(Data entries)
BEGIN

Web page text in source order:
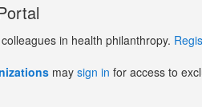
in health philanthropy.
may sign in for access to
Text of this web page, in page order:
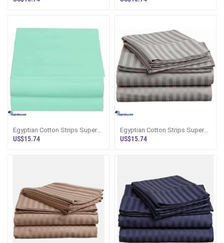
Egyptian Cotton Strips Super
King Size Mint Colour Bedsheet
US$15.74
Egyptian Cotton Strips Super
King Size Grey Colour
US$15.74
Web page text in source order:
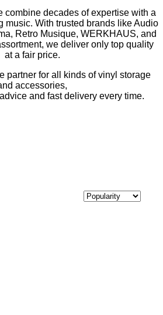
combine decades of expertise with a
music. With trusted brands like Audio
Retro Musique, WERKHAUS, and
we deliver only top quality
at a fair price.
partner for all kinds of vinyl storage
accessories,
and fast delivery every time.
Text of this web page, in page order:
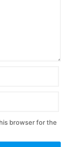
browser for the
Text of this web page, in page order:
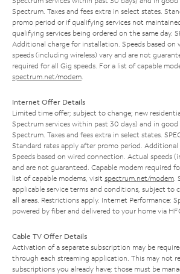
Spectrum. Taxes and fees extra in select states.
promo period or if qualifying services not
qualifying services being ordered on the same day.
Additional charge for installation. Speeds based
speeds (including wireless) vary and are not
required for all Gig speeds. For a list of capable
spectrum.net/modem
Internet Offer Details
Limited time offer; subject to change; new
Spectrum services within past 30 days) and in
Spectrum. Taxes and fees extra in select states.
Standard rates apply after promo period. Additional
Speeds based on wired connection. Actual speeds
and are not guaranteed. Capable modem required
list of capable modems, visit spectrum.net/modem
applicable service terms and conditions, subject to
all areas. Restrictions apply. Internet Performance:
powered by fiber and delivered to your home via
Cable TV Offer Details
Activation of a separate subscription may be
through each streaming application. This may not
subscriptions you already have; those must be

END

Work task: The images are to be left out; every line above should be set down exactly.

Response:
Web page text in source order:
in health philanthropy.
may sign in for access to
Text of this web page, in page order:
Egyptian Cotton Strips Super
King Size Mint Colour Bedsheet
US$15.74
Egyptian Cotton Strips Super
King Size Grey Colour
US$15.74
Web page text in source order:
combine decades of expertise with a
music. With trusted brands like Audio
Retro Musique, WERKHAUS, and
we deliver only top quality
at a fair price.
partner for all kinds of vinyl storage
accessories,
and fast delivery every time.
Text of this web page, in page order:
browser for the
Text of this web page, in page order:
Spectrum. Taxes and fees extra in select states.
promo period or if qualifying services not
qualifying services being ordered on the same day.
Additional charge for installation. Speeds based
speeds (including wireless) vary and are not
required for all Gig speeds. For a list of capable
spectrum.net/modem
Internet Offer Details
Limited time offer; subject to change; new
Spectrum services within past 30 days) and in
Spectrum. Taxes and fees extra in select states.
Standard rates apply after promo period. Additional
Speeds based on wired connection. Actual speeds
and are not guaranteed. Capable modem required
list of capable modems, visit spectrum.net/modem
applicable service terms and conditions, subject to
all areas. Restrictions apply. Internet Performance:
powered by fiber and delivered to your home via
Cable TV Offer Details
Activation of a separate subscription may be
through each streaming application. This may not
subscriptions you already have; those must be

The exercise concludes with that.